◆ TO DO ◆
Exclude the pictures, then restate exactly each line of the data below from the first through the line containing "What is Spectrum Fiber-Powered Internet?".

◆ EXERCISE DATA ◆
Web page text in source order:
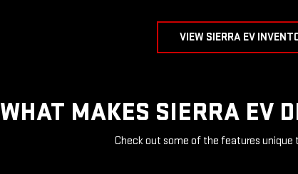
VIEW SIERRA EV
WHAT MAKES SIERRA EV
Check out some of the features unique
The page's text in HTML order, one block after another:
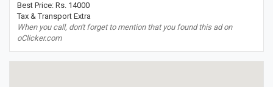
Best Price: Rs. 14000
Tax & Transport Extra
When you call, don't forget to mention that you found this ad on
oClicker.com
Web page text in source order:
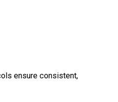
ensure consistent,
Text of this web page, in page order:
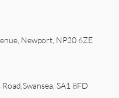
Newport, NP20 6ZE
Swansea, SA1 8FD
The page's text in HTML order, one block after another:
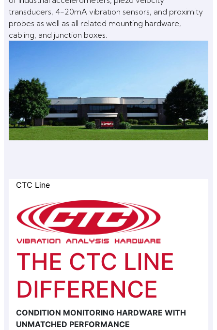
transducers, 4-20mA vibration sensors, and proximity
probes as well as all related mounting hardware,
cabling, and junction boxes.
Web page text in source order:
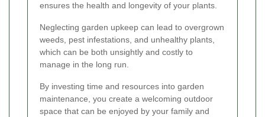
ensures the health and longevity of your plants.
Neglecting garden upkeep can lead to overgrown
weeds, pest infestations, and unhealthy plants,
which can be both unsightly and costly to
manage in the long run.
By investing time and resources into garden
maintenance, you create a welcoming outdoor
space that can be enjoyed by your family and
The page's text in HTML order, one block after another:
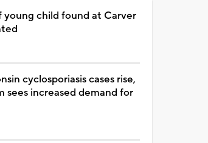
young child found at Carver
cyclosporiasis cases rise,
sees increased demand for
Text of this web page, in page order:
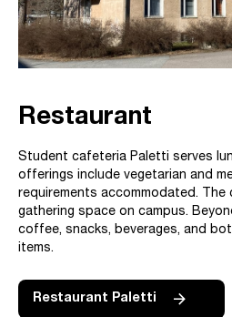
Restaurant
Student cafeteria Paletti serves
offerings include vegetarian and
requirements accommodated.
gathering space on campus.
coffee, snacks, beverages, and
items.
Restaurant Paletti
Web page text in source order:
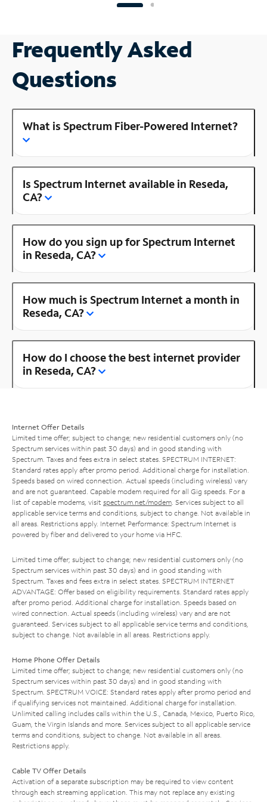
Frequently Asked
Questions
What is Spectrum Fiber-Powered Internet?
Is Spectrum Internet available in Reseda,
CA?
How do you sign up for Spectrum Internet
in Reseda, CA?
How much is Spectrum Internet a month in
Reseda, CA?
How do I choose the best internet provider
in Reseda, CA?
Internet Offer Details
Limited time offer; subject to change; new residential customers only (no
Spectrum services within past 30 days) and in good standing with
Spectrum. Taxes and fees extra in select states. SPECTRUM INTERNET:
Standard rates apply after promo period. Additional charge for installation.
Speeds based on wired connection. Actual speeds (including wireless) vary
and are not guaranteed. Capable modem required for all Gig speeds. For a
list of capable modems, visit spectrum.net/modem . Services subject to all
applicable service terms and conditions, subject to change. Not available in
all areas. Restrictions apply. Internet Performance: Spectrum Internet is
powered by fiber and delivered to your home via HFC.
Limited time offer; subject to change; new residential customers only (no
Spectrum services within past 30 days) and in good standing with
Spectrum. Taxes and fees extra in select states. SPECTRUM INTERNET
ADVANTAGE: Offer based on eligibility requirements. Standard rates apply
after promo period. Additional charge for installation. Speeds based on
wired connection. Actual speeds (including wireless) vary and are not
guaranteed. Services subject to all applicable service terms and conditions,
subject to change. Not available in all areas. Restrictions apply.
Home Phone Offer Details
Limited time offer; subject to change; new residential customers only (no
Spectrum services within past 30 days) and in good standing with
Spectrum. SPECTRUM VOICE: Standard rates apply after promo period and
if qualifying services not maintained. Additional charge for installation.
Unlimited calling includes calls within the U.S., Canada, Mexico, Puerto Rico,
Guam, the Virgin Islands and more. Services subject to all applicable service
terms and conditions, subject to change. Not available in all areas.
Restrictions apply.
Cable TV Offer Details
Activation of a separate subscription may be required to view content
through each streaming application. This may not replace any existing

◆ RESULT FOR THIS TASK ◆
Web page text in source order:
VIEW SIERRA EV
WHAT MAKES SIERRA EV
Check out some of the features unique
The page's text in HTML order, one block after another:
Best Price: Rs. 14000
Tax & Transport Extra
When you call, don't forget to mention that you found this ad on
oClicker.com
Web page text in source order:
ensure consistent,
Text of this web page, in page order:
Newport, NP20 6ZE
Swansea, SA1 8FD
The page's text in HTML order, one block after another:
transducers, 4-20mA vibration sensors, and proximity
probes as well as all related mounting hardware,
cabling, and junction boxes.
Web page text in source order:
ensures the health and longevity of your plants.
Neglecting garden upkeep can lead to overgrown
weeds, pest infestations, and unhealthy plants,
which can be both unsightly and costly to
manage in the long run.
By investing time and resources into garden
maintenance, you create a welcoming outdoor
space that can be enjoyed by your family and
The page's text in HTML order, one block after another:
young child found at Carver
cyclosporiasis cases rise,
sees increased demand for
Text of this web page, in page order:
Restaurant
Student cafeteria Paletti serves
offerings include vegetarian and
requirements accommodated.
gathering space on campus.
coffee, snacks, beverages, and
items.
Restaurant Paletti
Web page text in source order:
Frequently Asked
Questions
What is Spectrum Fiber-Powered Internet?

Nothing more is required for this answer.